Torque converter on suburu outback

my suburu outback is dying on me when I come to a stop and has happened when just idling. I have been told it is the toque converter and replacement is 2 thousand. Anyone have problems like this?

First, let’s have some basics. Year, mileage, engine size, and time/mileage of last spark plug change. If the engine dies while your idling, I doubt it is the totque converter unless you hear a weird squeal or whine

Who told you it is the torque converter and what was their reason? Does it keep idling if you shift into neutral as soon as you stop.?

Sounds like the converter clutch is sticking on. When this happens it is like having a manual and coming to a stop without releasing the clutch.

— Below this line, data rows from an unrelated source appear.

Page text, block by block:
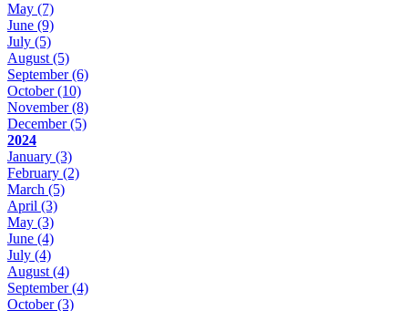
May (7)
June (9)
July (5)
August (5)
September(6)
October(10)
November(8)
December(5)
2024
January (3)
February (2)
March (5)
April (3)
May (3)
June (4)
July (4)
August (4)
September(4)
October(3)
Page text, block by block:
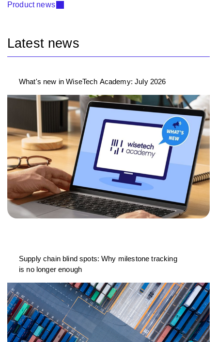
Product news
Latest news
What's new in WiseTech Academy: July 2026
Supply chain blind spots: Why milestone tracking
is no longer enough
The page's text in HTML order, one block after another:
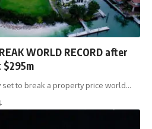
WORLD RECORD after
$295m
to break a property price world…

When the car stalls and the Trans looses line pressure the clutch releases. 2k sounds fair since the transmission has to be removed to replace the converter.

I don’t buy it being the torque converter if it dies just as it is idling. Slowing to a stop, yes, but something else is happening if it dies after it has already stopped.

I can’t buy into the torque converter diagnosis either and 2 grand for a converter sounds a bit high to me although granted, the details behind that price are not given.
Even at a 100 an hour shop rate it seems a bit pricy.

What needs to be known is some useable info about the car as mentioned by BustedKnuckles.

If it dies with transmission in (N) neutral when you are idling it is not the torque converter.

I seem to remember that some GM models would cause stalling at idle if the “lock up” torque converter was not releasing. The fix was to pull the yellow wire (connector) off the transmission which would put the torque converter in a normal mode. I only did this one time on my brother’s car but it did work.